We also should provide some conversational context. This is different from the context in the Persona. This is a more specific context not about the Persona itself, but about the upcoming conversation. Ideally, you would provide information about the person joining the call. Next up is the properties section. We use the properties to define a max call length and how long to wait to end the room if the participant disconnects.
conversation_url = "https://tavusapi.com/v2/conversations"
payload = {
"replica_id": "r79e1c033f",
"persona_id": "p0b46deb",
"conversation_name": "Career Coach Test",
"conversational_context": "You are about to talk to a senior software engineer who just got promoted and is looking to learn about the role and how to excel in it.",
"properties": {
"max_call_duration": 3600,
"participant_left_timeout": 60,
}
}
Just like before, once we create a payload, we send a POST request to the URL.

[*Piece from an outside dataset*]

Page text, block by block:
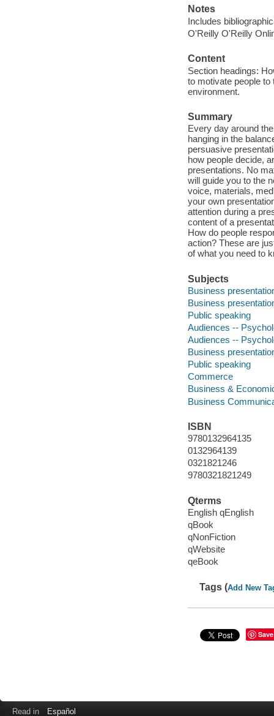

response = requests.request("POST", conversation_url, json=payload, headers=headers)
print(response.text)
The response should look something like this:
{
"conversation_id":"c11e0b3a",
"conversation_name":"Career Coach Test",
"conversation_url":"
https://tavus.daily.co/c11e0b3a
",
"status":"active",
"callback_url":null,
"created_at":"2024-09-18T20:15:08.875Z"
}
All you need to do to join the room and chat with your custom Persona is click the link provided in `conversation_url`.
Summary of Using Llama 3 8B as a Custom LLM for a Persona
In this article, we looked at how to use Llama 3 8B as a custom LLM for a Persona in Tavus’ Conversational Video Interface. One of Tavus’ features is its modular build, each conversation can be customized using different Personas and Replicas. On top of that, Personas can be easily customized using different system prompts, contexts, and components such as LLMs.
Tavus Personas have a section called “layers” which allows you to bring custom LLMs or text-to-speech engines as well as turn vision question-answering on and off. To bring a custom LLM, all you need is the name of the model you want to use, a base URL for the API endpoint, and an API key from the provider. In this example, we used Llama 3 8B from OctoAI.